Let $ ABC$ be a non-equilateral triangle. Denote by $ I$ the incenter and by $ O$ the circumcenter of the triangle $ ABC$. Prove that $ \angle AIO\leq\frac{\pi}{2}$ holds if and only if $ 2\cdot BC\leq AB+AC$.
It is only calculation
\[ \angle AIO\le\frac{\pi}{2}\Leftrightarrow\cos AIO\ge 0\Leftrightarrow IA^{2}+IO^{2}-OA^{2}\le 0\Leftrightarrow \frac{r^{2}}{\sin^{2}\frac{A}{2}}+R^{2}-2Rr-R^{2}\ge 0\Leftrightarrow \sin^{2}\frac{A}{2}\le \frac{r}{2R}\Leftrightarrow \frac{(s-b)(s-c)}{bc}\le \frac{2S^{2}}{sabc}=\frac{2s(s-a)(s-b)(s-c)}{sabc}\Leftrightarrow 2(s-a)\ge a\Leftrightarrow b+c\ge 2a \]

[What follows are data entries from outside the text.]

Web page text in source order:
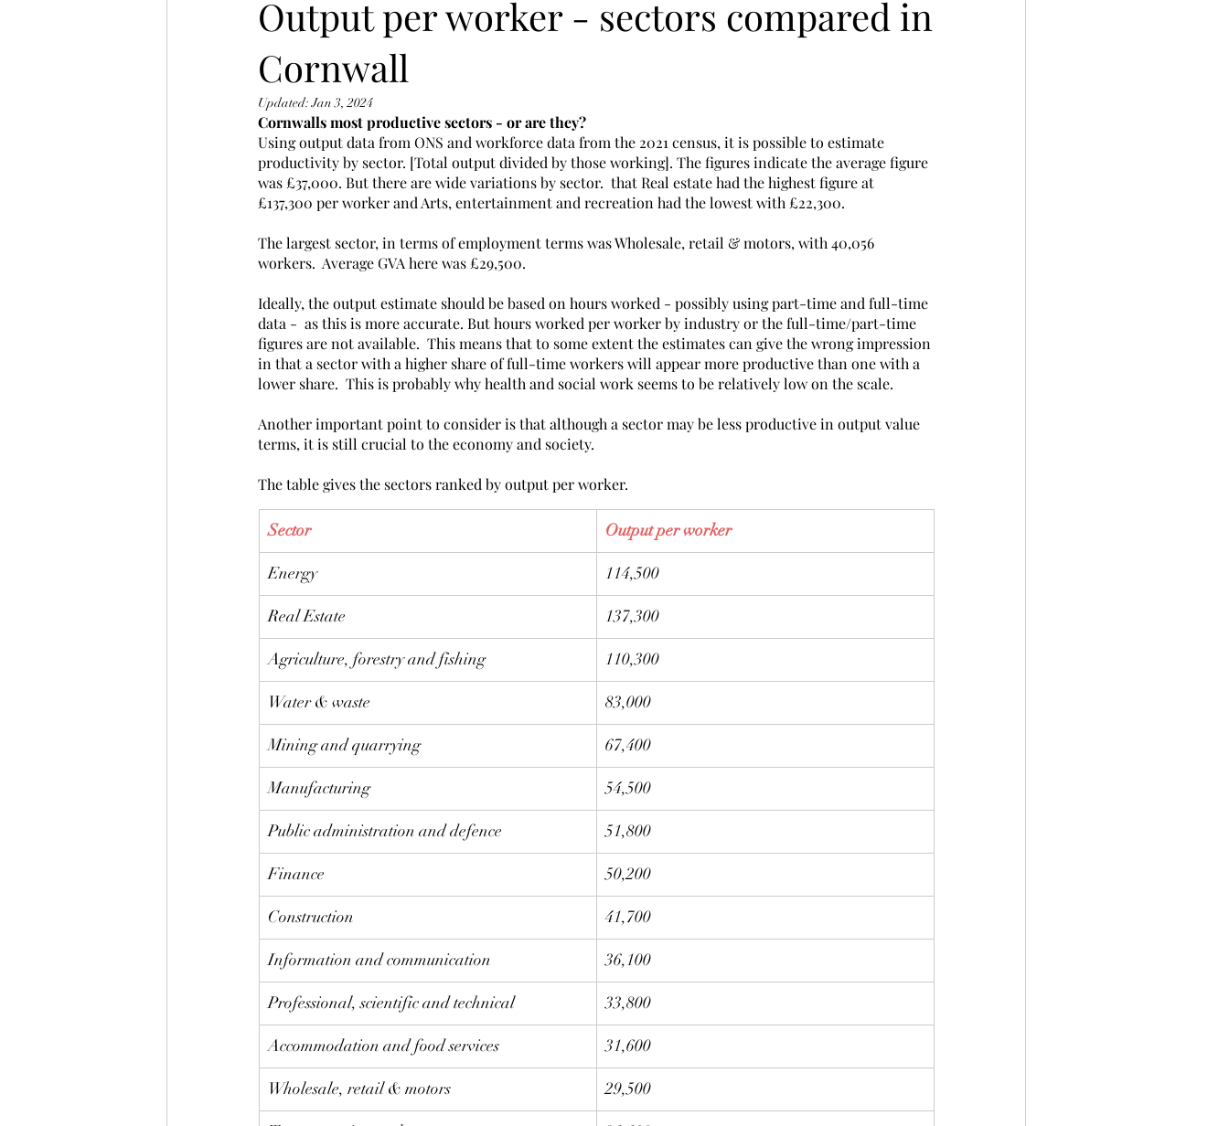
Output per worker - sectors compared in
Cornwall
Updated:Jan 3, 2024
Cornwalls most productive sectors - or are they?
Using output data from ONS and workforce data from the 2021 census, it is possible to estimate
productivity by sector. [Total output divided by those working]. The figures indicate the average figure
was £37,000. But there are wide variations by sector.  that Real estate had the highest figure at
£137,300 per worker and Arts, entertainment and recreation had the lowest with £22,300.
The largest sector, in terms of employment terms was Wholesale, retail & motors, with 40,056
workers.  Average GVA here was £29,500.
Ideally, the output estimate should be based on hours worked - possibly using part-time and full-time
data -  as this is more accurate. But hours worked per worker by industry or the full-time/part-time
figures are not available.  This means that to some extent the estimates can give the wrong impression
in that a sector with a higher share of full-time workers will appear more productive than one with a
lower share.  This is probably why health and social work seems to be relatively low on the scale.
Another important point to consider is that although a sector may be less productive in output value
terms, it is still crucial to the economy and society.
The table gives the sectors ranked by output per worker.
Sector Output per worker
Energy 114,500
Real Estate 137,300
Agriculture, forestry and fishing 110,300
Water & waste 83,000
Mining and quarrying 67,400
Manufacturing 54,500
​Public administration and defence 51,800
Finance 50,200
Construction 41,700
Information and communication 36,100
​Professional, scientific and technical 33,800
​Accommodation and food services 31,600
Wholesale, retail & motors 29,500

here I used $ OI^{2}=R^{2}-2Rr$ and $ IA=\frac{r}{\sin\frac{A}{2}}$
Some obvious observation: if we have triangle $ ABC$ with $ |AB|=|AC|$ and point $ D$ on side $ BC$ then $ BD \leq CD$ is equivalent to $ \angle BDA \geq 90^\circ$.
Let the $ M$ be the midpoint of arc $ BC$ not containing $ A$. Then $ A, I, M$ are collinear, the triangle $ AOM$ is isosceles and from the Ptolemy Theorem we have: $ |AM\parallel BC|=|MI|(|AB|+|AC|)$ (since it is well known that $ |MI|=|MB|=|MC|$). Now $ \angle AIO \leq 90^\circ$ is equivalent to $ |MI| \leq |AI|$ or $ |AM| \geq 2 |MI|$ or $ |MI|(|AB|+|AC|) = |AM\parallel BC| \geq 2|MI\parallel BC|$ or $ |AB|+|AC| \geq 2 |BC|$.